On physical examination, retinal bleeding and marked hepatosplenomegaly were noticed. No lymphadenopathy was noted.
Laboratory studies revealed white blood cell counts 12×104/cmm with 88% of abnormal lymphocytes.
These abnormal cells were about 15μ in diameter and had a pale blue gray cytoplasm with no projections on Wright-Giemsa stained films. The nucleus was large and oval with fine chromatin structure and one large prominent nucleolus.

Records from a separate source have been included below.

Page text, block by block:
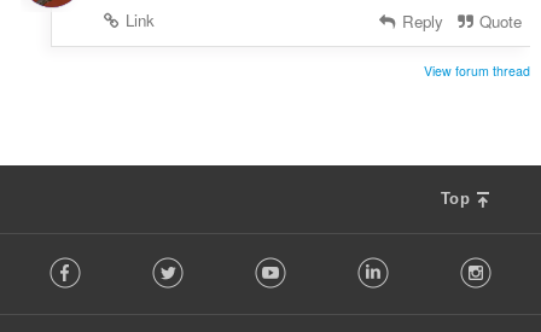
Link
Reply Quote
View forum thread
Top
o Facebook Twitter Youtube LinkedIn
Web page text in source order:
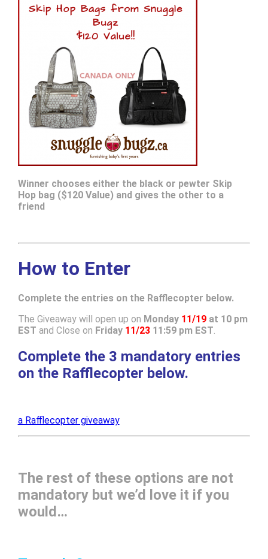
Winner chooses either the black or pewter Skip
Hop bag ($120 Value) and gives the other to a
friend
How to Enter
Complete the entries on the Rafflecopter below.
The Giveaway will open up on Monday 11/19at 10 pm
EST and Close on Friday 11/2311:59 pm EST.
Complete the 3 mandatory entries
on the Rafflecopter below.
a Rafflecopter giveaway
The rest of these options are not
mandatory but we’d love it if you
would…
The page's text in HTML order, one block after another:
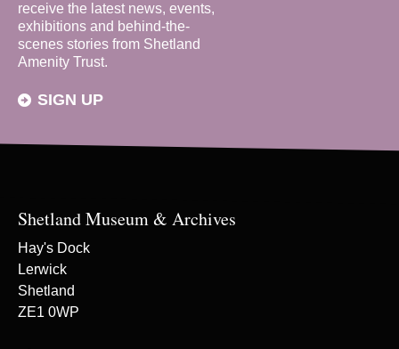
receive the latest news, events,
exhibitions and behind-the-
scenes stories from Shetland
Amenity Trust.
SIGN UP
Shetland Museum & Archives
Hay's Dock
Lerwick
Shetland
ZE1 0WP
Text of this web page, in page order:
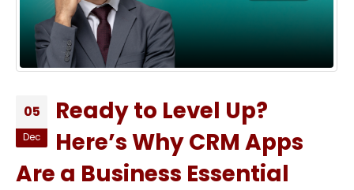
05
Dec
Ready to Level Up?
Here’s Why CRM Apps
Are a Business Essential
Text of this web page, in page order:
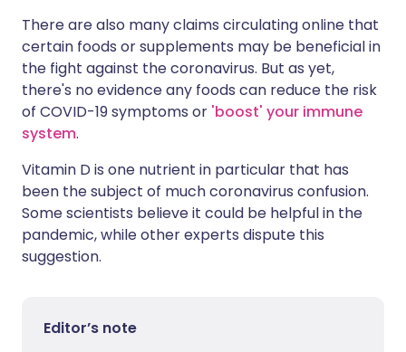
There are also many claims circulating online that
certain foods or supplements may be beneficial in
the fight against the coronavirus. But as yet,
there's no evidence any foods can reduce the risk
of COVID-19 symptoms or 'boost' your immune
system.
Vitamin D is one nutrient in particular that has
been the subject of much coronavirus confusion.
Some scientists believe it could be helpful in the
pandemic, while other experts dispute this
suggestion.
Editor’s note
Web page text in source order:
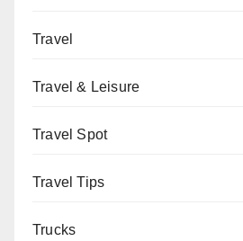
Travel
Travel & Leisure
Travel Spot
Travel Tips
Trucks
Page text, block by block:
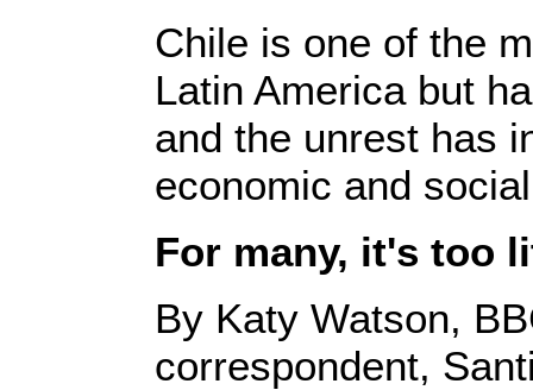
Chile is one of the
Latin America but
and the unrest has
economic and
For many, it's too
By Katy Watson,
correspondent,
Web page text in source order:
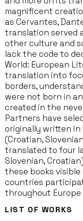
magnificent
as Cervantes,
translation served
other culture and
lack the code to
World: European
translation into
borders,
were not born in
created in the
Partners have
originally written
(Croatian,
translated to four
Slovenian,
these books
countries
throughout
LIST OF WORKS

Under electronmicroscopy, cytoplasm of the abnormal cell contained a few mitochondria which accumulated to one side of the cells and a few microvilli. Ribosomes were dispersed.
These leukemic cells were not stained by peroxidase, naphthol AS-D chloroacetate esterase, α-naphythyl acetate esterase, nor by PAS staining. Moreover, they were almost negative for acid phosphatase and had no resistance to L (+) tartaric acid. Murmidase activities in the serum and urine were within normal limits. No terminal deoxynucleotidyl transferase activity was detected in these leukemic cells.
Eighty seven per cent of the leukemic cells had monoclonal IgM-K type surface immunoglobulin which was demonstrated by the indirect immunofluorescence method, and forty per cent of the leukemic cells formed the EAC rosette.